As you reproduce every line below, keep it exactly as written and leave out the images.

▸ **ENTRIES SUPPLIED**
==================================================
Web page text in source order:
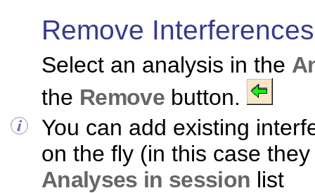
Remove
Select an analysis in the
the Remove button.
You can add existing
on the fly (in this case
Analyses in session list
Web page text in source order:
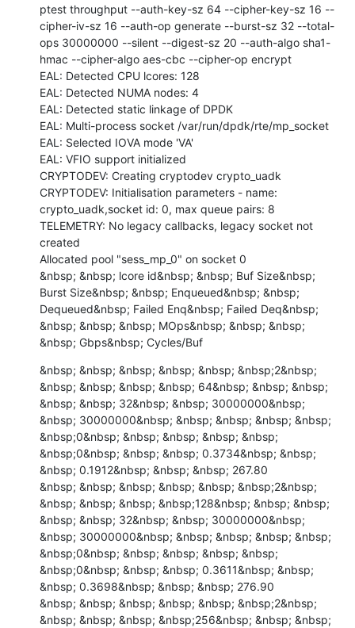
==================================================
▸ **WRITTEN REPLY**
Web page text in source order:
Remove
Select an analysis in the
the Remove button.
You can add existing
on the fly (in this case
Analyses in session list
Web page text in source order:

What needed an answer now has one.